So it all started with the victory of a democratic force in the Constituent Assembly (CA) II of Nepal on the 19th of November, 2013. In a month, the NEPal Stock Exchange (NEPSE) index surged from just over 600 as on November 17, 2013 to over 800 as of December 19, 2013. In between, the capital market saw record high per-day transactions and growth. Then it slid to around 750. So what do we make of all these fluctuating numbers?
People have started feeling that finally there will be a stable political milieu and the businessmen have better days ahead. Consequently, investors seem to have seen some light at the end of the tunnel. The flurry of investors looking to put in their hard-earned money in the stocks of banks and financial institutions (BFIs), hotels, hydroelectric projects other business houses hints thus.
But then what about the fluctuation? If such, as aforementioned, is the case, shouldn’t the stocks only be shooting upwards? Well, there is something good about these fluctuations too. These sudden downward movements are technically known as ‘corrections.’ What these mean is that the investors are weary of the situation and concerned about where they are putting their money. Had the investors been ignorantly pouring their money into stocks, or just ‘following the herd’, as experts like to put it, then the index would have just shot up, never looking downwards (for sometime, just to come crashing down after a while). But these corrections are signs of investors’ maturity in terms of investment decision they make.
So why stock markets at all?
One, stock markets are very important institutions of a market economy as they channelize funds from surplus units (lenders) to the deficit units (borrowers). When a party buys a share of any public company that party is actually availing funds to the company, which it will use to carry out economic activities. In doing so a stock market provides an avenue for investment and consequently boosts the economy -through increased investment and entrepreneurship. This exchange between the two parties creates jobs in the market in the form of employees that the borrower needs in order to carry out his activities and consequently, creation of varied goods and services also takes place in the market.
Two, stock market allows the investors to buy and sell their shareholding at any time in the future. Put succinctly, there is no barrier to exit. This is one of the biggest guarantees that any prospective investor seeks and stock markets provide just that.

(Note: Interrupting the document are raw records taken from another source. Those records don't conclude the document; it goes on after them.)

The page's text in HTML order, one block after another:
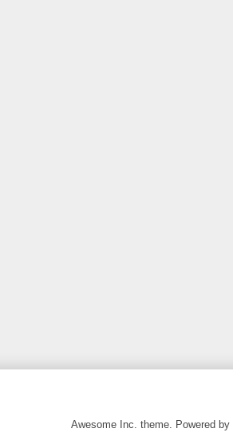
Awesome Inc. theme. Powered by
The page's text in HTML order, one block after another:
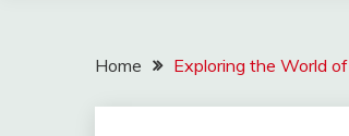
Home Exploring the World
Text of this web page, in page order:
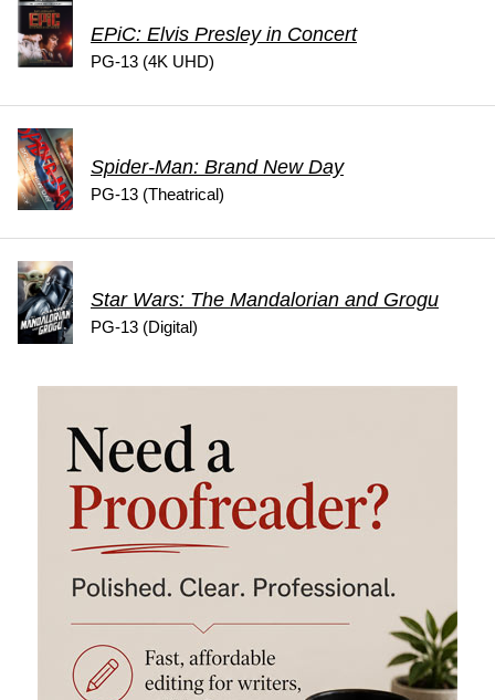
EPiC: Elvis Presley in Concert
PG-13 (4K UHD)
Spider-Man: Brand New Day
PG-13 (Theatrical)
Star Wars: The Mandalorian and Grogu
PG-13 (Digital)
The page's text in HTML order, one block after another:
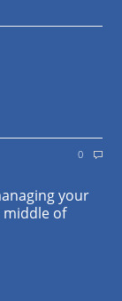
0
your
middle of
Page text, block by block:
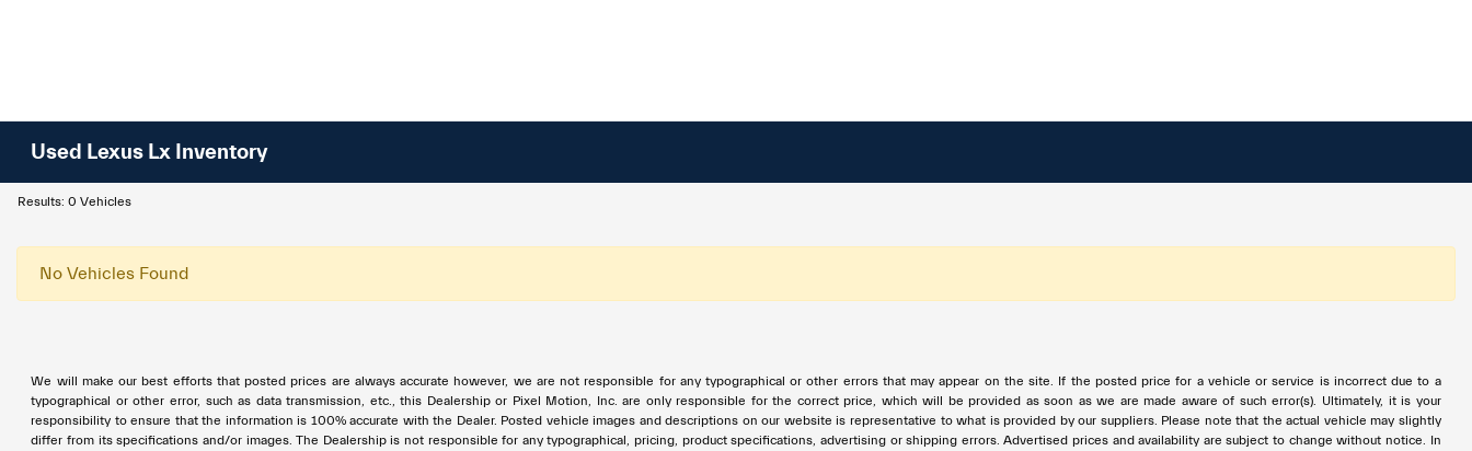
Used Lexus Lx Inventory
Results: 0 Vehicles
No Vehicles Found
We will make our best efforts that posted prices are always accurate however, we are not responsible for any typographical or other errors that may appear on the site. If the posted price for a vehicle or service is incorrect due to a
typographical or other error, such as data transmission, etc., this Dealership or Pixel Motion, Inc. are only responsible for the correct price, which will be provided as soon as we are made aware of such error(s). Ultimately, it is your
responsibility to ensure that the information is 100% accurate with the Dealer. Posted vehicle images and descriptions on our website is representative to what is provided by our suppliers. Please note that the actual vehicle may slightly
differ from its specifications and/or images. The Dealership is not responsible for any typographical, pricing, product specifications, advertising or shipping errors. Advertised prices and availability are subject to change without notice. In
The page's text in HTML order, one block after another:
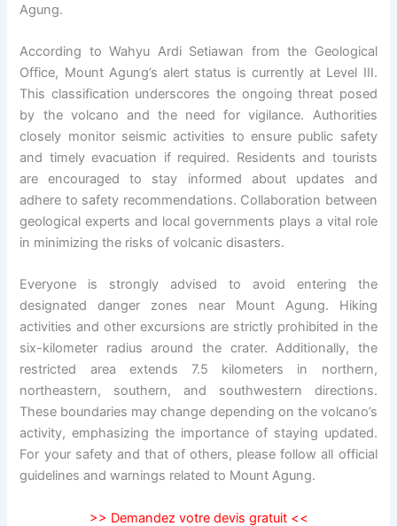
Agung.
According to Wahyu Ardi Setiawan from the Geological
Office, Mount Agung’s alert status is currently at Level III.
This classification underscores the ongoing threat posed
by the volcano and the need for vigilance. Authorities
closely monitor seismic activities to ensure public safety
and timely evacuation if required. Residents and tourists
are encouraged to stay informed about updates and
adhere to safety recommendations. Collaboration between
geological experts and local governments plays a vital role
in minimizing the risks of volcanic disasters.
Everyone is strongly advised to avoid entering the
designated danger zones near Mount Agung. Hiking
activities and other excursions are strictly prohibited in the
six-kilometer radius around the crater. Additionally, the
restricted area extends 7.5 kilometers in northern,
northeastern, southern, and southwestern directions.
These boundaries may change depending on the volcano’s
activity, emphasizing the importance of staying updated.
For your safety and that of others, please follow all official
guidelines and warnings related to Mount Agung.
>> Demandez votre devis gratuit<<
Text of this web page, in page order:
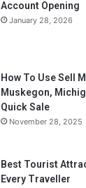
Account Opening
January 28, 2026
How To Use Sell
Muskegon,
Quick Sale
November 28, 2025
Best Tourist
Every Traveller
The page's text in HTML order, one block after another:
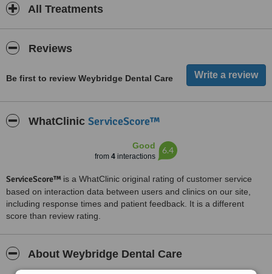
All Treatments
Reviews
Be first to review Weybridge Dental Care
WhatClinic ServiceScore™
Good
from 4 interactions
6.4
ServiceScore™ is a WhatClinic original rating of customer service
based on interaction data between users and clinics on our site,
including response times and patient feedback. It is a different
score than review rating.
About Weybridge Dental Care
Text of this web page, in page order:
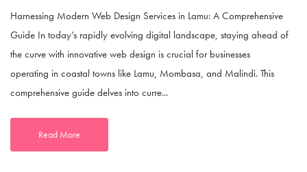
Harnessing Modern Web Design Services in Lamu: A Comprehensive
Guide In today’s rapidly evolving digital landscape, staying ahead of
the curve with innovative web design is crucial for businesses
operating in coastal towns like Lamu, Mombasa, and Malindi. This
comprehensive guide delves into curre...
Read More
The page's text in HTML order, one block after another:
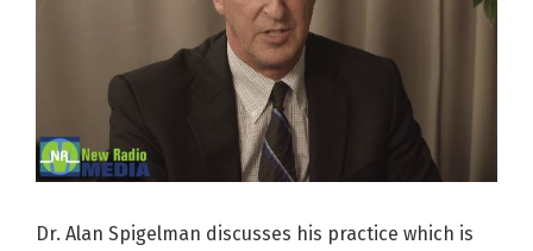
Dr. Alan Spigelman discusses his practice which is
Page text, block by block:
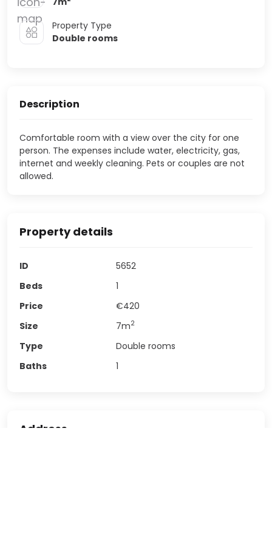
Property Type
Double rooms
Description
Comfortable room with a view over the city for one
person. The expenses include water, electricity, gas,
internet and weekly cleaning. Pets or couples are not
allowed.
Property details
ID
5652
Beds
1
Price
€420
Size
7m2
Type
Double rooms
Baths
1
Address
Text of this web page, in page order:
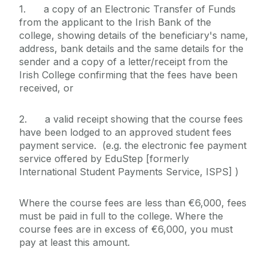
1. a copy of an Electronic Transfer of Funds
from the applicant to the Irish Bank of the
college, showing details of the beneficiary's name,
address, bank details and the same details for the
sender and a copy of a letter/receipt from the
Irish College confirming that the fees have been
received, or
2. a valid receipt showing that the course fees
have been lodged to an approved student fees
payment service. (e.g. the electronic fee payment
service offered by EduStep [formerly
International Student Payments Service, ISPS] )
Where the course fees are less than €6,000, fees
must be paid in full to the college. Where the
course fees are in excess of €6,000, you must
pay at least this amount.
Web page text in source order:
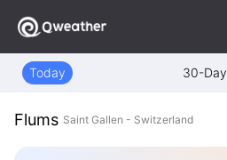
Today 30-Day
Flums Saint Gallen - Switzerland
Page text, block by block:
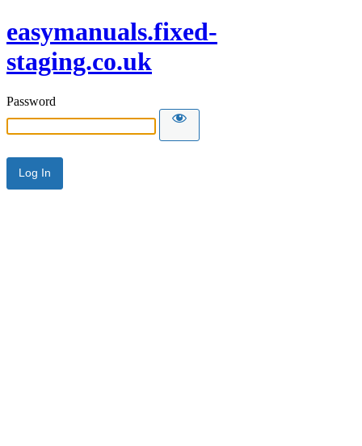
easymanuals.fixed-
staging.co.uk
Password
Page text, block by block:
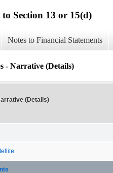
Section 13 or 15(d)
Notes to Financial Statements
- Narrative (Details)
(Details)
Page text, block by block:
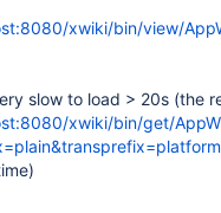
xwiki/bin/view/
slow to load > 20s (the
xwiki/bin/get/
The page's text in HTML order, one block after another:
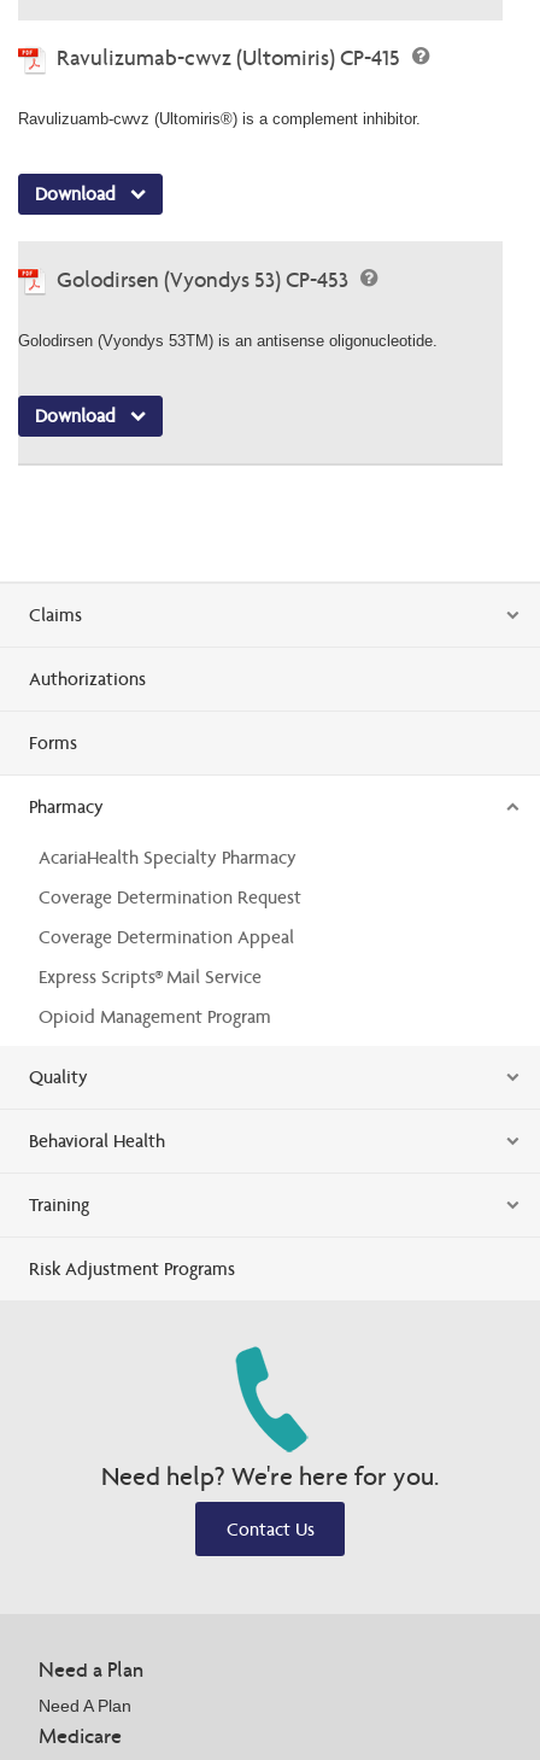
Ravulizumab-cwvz (Ultomiris) CP-415
Ravulizuamb-cwvz (Ultomiris®) is a complement inhibitor.
Download
Golodirsen (Vyondys 53) CP-453
Golodirsen (Vyondys 53TM) is an antisense oligonucleotide.
Download
Claims
Authorizations
Forms
Pharmacy
AcariaHealth Specialty Pharmacy
Coverage Determination Request
Coverage Determination Appeal
Express Scripts® Mail Service
Opioid Management Program
Quality
Behavioral Health
Training
Risk Adjustment Programs
Need help? We're here for you.
Contact Us
Need a Plan
Need A Plan
Medicare
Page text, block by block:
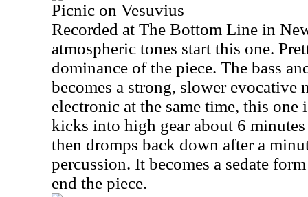
Picnic on Vesuvius
Recorded at The Bottom Line in
atmospheric tones start this one.
dominance of the piece. The bass
becomes a strong, slower evocative
electronic at the same time, this
kicks into high gear about 6
then dromps back down after a
percussion. It becomes a sedate
end the piece.
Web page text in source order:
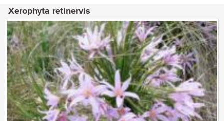
Xerophyta retinervis
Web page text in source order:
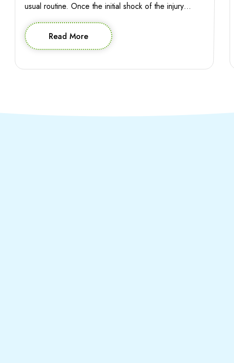
usual routine. Once the initial shock of the injury
press play again? The good news is, starting
physiotherapy early can pave the way for a smoother
Read More
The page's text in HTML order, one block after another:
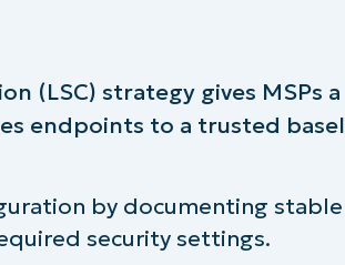
(LSC) strategy gives MSPs
endpoints to a trusted
by documenting
security settings.
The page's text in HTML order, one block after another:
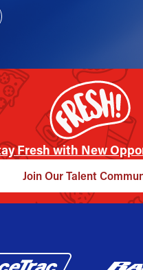
Fresh with New
Join Our Talent
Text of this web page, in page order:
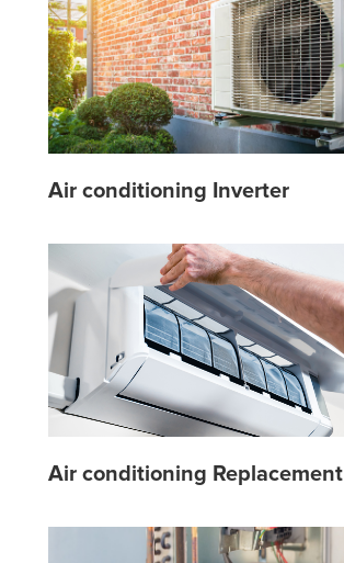
Air conditioning Inverter
Air conditioning Replacement
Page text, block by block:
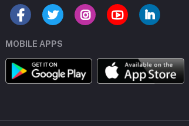
MOBILE APPS
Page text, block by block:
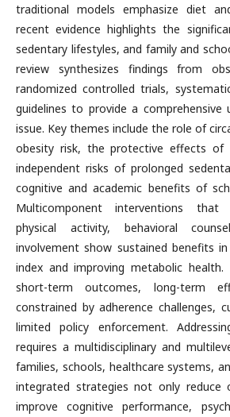
traditional models emphasize diet
recent evidence highlights the
sedentary lifestyles, and family and
review synthesizes findings from
randomized controlled trials,
guidelines to provide a comprehensive
issue. Key themes include the role of
obesity risk, the protective effects of
independent risks of prolonged
cognitive and academic benefits of
Multicomponent interventions that
physical activity, behavioral
involvement show sustained benefits
index and improving metabolic health.
short-term outcomes, long-term
constrained by adherence challenges,
limited policy enforcement.
requires a multidisciplinary and
families, schools, healthcare systems,
integrated strategies not only reduce
improve cognitive performance,
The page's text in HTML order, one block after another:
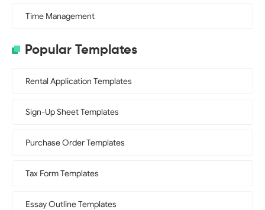
Time Management
Popular Templates
Rental Application Templates
Sign-Up Sheet Templates
Purchase Order Templates
Tax Form Templates
Essay Outline Templates
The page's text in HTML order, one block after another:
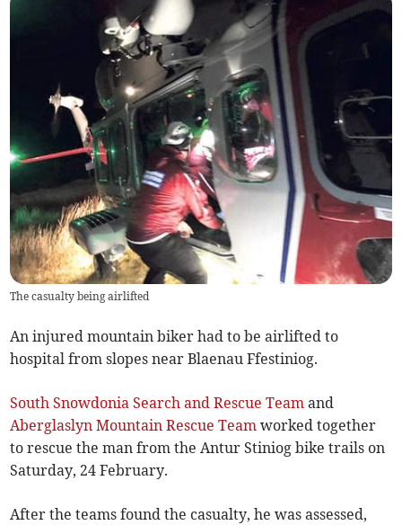
The casualty being airlifted
An injured mountain biker had to be airlifted to
hospital from slopes near Blaenau Ffestiniog.
South Snowdonia Search and Rescue Team and
Aberglaslyn Mountain Rescue Team worked together
to rescue the man from the Antur Stiniog bike trails on
Saturday, 24 February.
After the teams found the casualty, he was assessed,
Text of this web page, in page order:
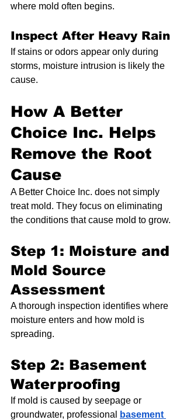
where mold often begins.
Inspect After Heavy Rain
If stains or odors appear only during
storms, moisture intrusion is likely the
cause.
How A Better
Choice Inc. Helps
Remove the Root
Cause
A Better Choice Inc. does not simply
treat mold. They focus on eliminating
the conditions that cause mold to grow.
Step 1: Moisture and
Mold Source
Assessment
A thorough inspection identifies where
moisture enters and how mold is
spreading.
Step 2: Basement
Waterproofing
If mold is caused by seepage or
groundwater, professional
basement
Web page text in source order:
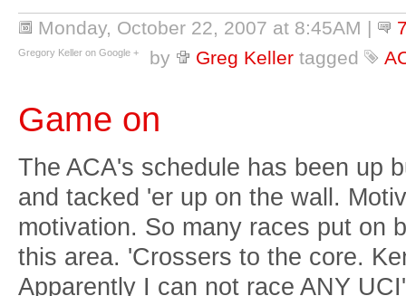
Monday, October 22, 2007 at 8:45AM |
by
Greg Keller tagged
Gregory Keller on Google +
Game on
The ACA's schedule has been up
and tacked 'er up on the wall.
motivation. So many races put on
this area. 'Crossers to the core.
Apparently I can not race ANY
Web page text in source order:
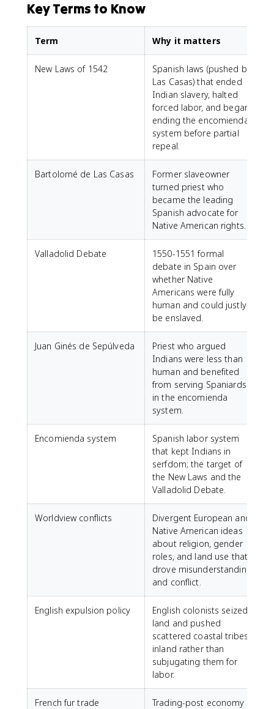
Key Terms to Know
Term Why it matters
New Laws of 1542
Spanish laws (pushed by
Las Casas) that ended
Indian slavery, halted
forced labor, and began
ending the encomienda
system before partial
repeal.
Bartolomé de Las Casas
Former slaveowner
turned priest who
became the leading
Spanish advocate for
Native American rights.
Valladolid Debate
1550-1551 formal
debate in Spain over
whether Native
Americans were fully
human and could justly
be enslaved.
Juan Ginés de Sepúlveda
Priest who argued
Indians were less than
human and benefited
from serving Spaniards
in the encomienda
system.
Encomienda system
Spanish labor system
that kept Indians in
serfdom; the target of
the New Laws and the
Valladolid Debate.
Worldview conflicts
Divergent European and
Native American ideas
about religion, gender
roles, and land use that
drove misunderstanding
and conflict.
English expulsion policy
English colonists seized
land and pushed
scattered coastal tribes
inland rather than
subjugating them for
labor.
French fur trade
Trading-post economy in
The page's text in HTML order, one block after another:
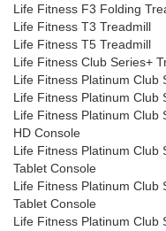
Life Fitness F3 Folding
Life Fitness T3 Treadmill
Life Fitness T5 Treadmill
Life Fitness Club Series+
Life Fitness Platinum Club
Life Fitness Platinum Club
Life Fitness Platinum Club
HD Console
Life Fitness Platinum Club
Tablet Console
Life Fitness Platinum Club
Tablet Console
Life Fitness Platinum Club

Three, unlike a single-owner enterprise, the new wealth that is generated in a public company gets spread to a wider public, in the form of capital gains and dividends. Therefore, stock market can also play an important role in creating prosperity across an economy.
Given these prospects, the capital market in Nepal is still not a mature market in itself. It still takes months before share transfer and settlements are concluded. This violates the fundamental of stocks as being securities that can be bought or sold any time as per the transacting party’s discretion. The stock market is heavily dominated by banks and financial institutions and hydropower projects, meaning that a large portion of the economy still remains outside the realm of it. Human resource deficiency, issues of transparency and operational efficiency are also expressed as being some crippling agents to the soundness of the stock market, as per the experts.
On a concluding note, I would have to say that the avenues the stock market provides for fostering productive activities should be tapped. If the brokers and other concerned stakeholders push for automation of the system and the regulatory body plays the role of a facilitator in dealing with the crippling agents as aforementioned, we can definitely make way for a more mature stock market that can pave the way for economic growth.